### EXERCISE AIM
Repeat every line of the material that follows, word for word.

### AVAILABLE DATA

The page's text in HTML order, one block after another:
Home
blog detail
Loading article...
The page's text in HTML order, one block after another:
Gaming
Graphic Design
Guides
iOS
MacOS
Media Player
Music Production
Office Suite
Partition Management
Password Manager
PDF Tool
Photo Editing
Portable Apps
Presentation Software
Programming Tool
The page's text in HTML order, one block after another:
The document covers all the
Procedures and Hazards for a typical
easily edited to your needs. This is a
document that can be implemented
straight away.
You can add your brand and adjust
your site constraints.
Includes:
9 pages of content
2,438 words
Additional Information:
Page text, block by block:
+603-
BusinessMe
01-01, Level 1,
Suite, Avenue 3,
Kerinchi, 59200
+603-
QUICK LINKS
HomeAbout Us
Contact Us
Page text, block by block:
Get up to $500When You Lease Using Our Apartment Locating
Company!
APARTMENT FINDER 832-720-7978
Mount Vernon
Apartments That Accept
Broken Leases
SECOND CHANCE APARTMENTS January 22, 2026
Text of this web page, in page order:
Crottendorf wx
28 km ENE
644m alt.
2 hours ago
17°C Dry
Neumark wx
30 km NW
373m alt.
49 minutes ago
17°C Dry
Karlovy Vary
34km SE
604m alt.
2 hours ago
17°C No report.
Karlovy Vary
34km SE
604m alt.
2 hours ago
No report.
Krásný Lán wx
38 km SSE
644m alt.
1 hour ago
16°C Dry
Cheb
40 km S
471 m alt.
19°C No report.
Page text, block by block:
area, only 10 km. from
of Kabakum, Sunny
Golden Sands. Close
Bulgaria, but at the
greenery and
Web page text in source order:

######

### SOLUTION TO THIS TASK
The page's text in HTML order, one block after another:
Home
blog detail
Loading article...
The page's text in HTML order, one block after another:
Gaming
Graphic Design
Guides
iOS
MacOS
Media Player
Music Production
Office Suite
Partition Management
Password Manager
PDF Tool
Photo Editing
Portable Apps
Presentation Software
Programming Tool
The page's text in HTML order, one block after another:
The document covers all the
Procedures and Hazards for a typical
easily edited to your needs. This is a
document that can be implemented
straight away.
You can add your brand and adjust
your site constraints.
Includes:
9 pages of content
2,438 words
Additional Information:
Page text, block by block:
+603-
BusinessMe
01-01, Level 1,
Suite, Avenue 3,
Kerinchi, 59200
+603-
QUICK LINKS
HomeAbout Us
Contact Us
Page text, block by block:
Get up to $500When You Lease Using Our Apartment Locating
Company!
APARTMENT FINDER 832-720-7978
Mount Vernon
Apartments That Accept
Broken Leases
SECOND CHANCE APARTMENTS January 22, 2026
Text of this web page, in page order:
Crottendorf wx
28 km ENE
644m alt.
2 hours ago
17°C Dry
Neumark wx
30 km NW
373m alt.
49 minutes ago
17°C Dry
Karlovy Vary
34km SE
604m alt.
2 hours ago
17°C No report.
Karlovy Vary
34km SE
604m alt.
2 hours ago
No report.
Krásný Lán wx
38 km SSE
644m alt.
1 hour ago
16°C Dry
Cheb
40 km S
471 m alt.
19°C No report.
Page text, block by block:
area, only 10 km. from
of Kabakum, Sunny
Golden Sands. Close
Bulgaria, but at the
greenery and
Web page text in source order:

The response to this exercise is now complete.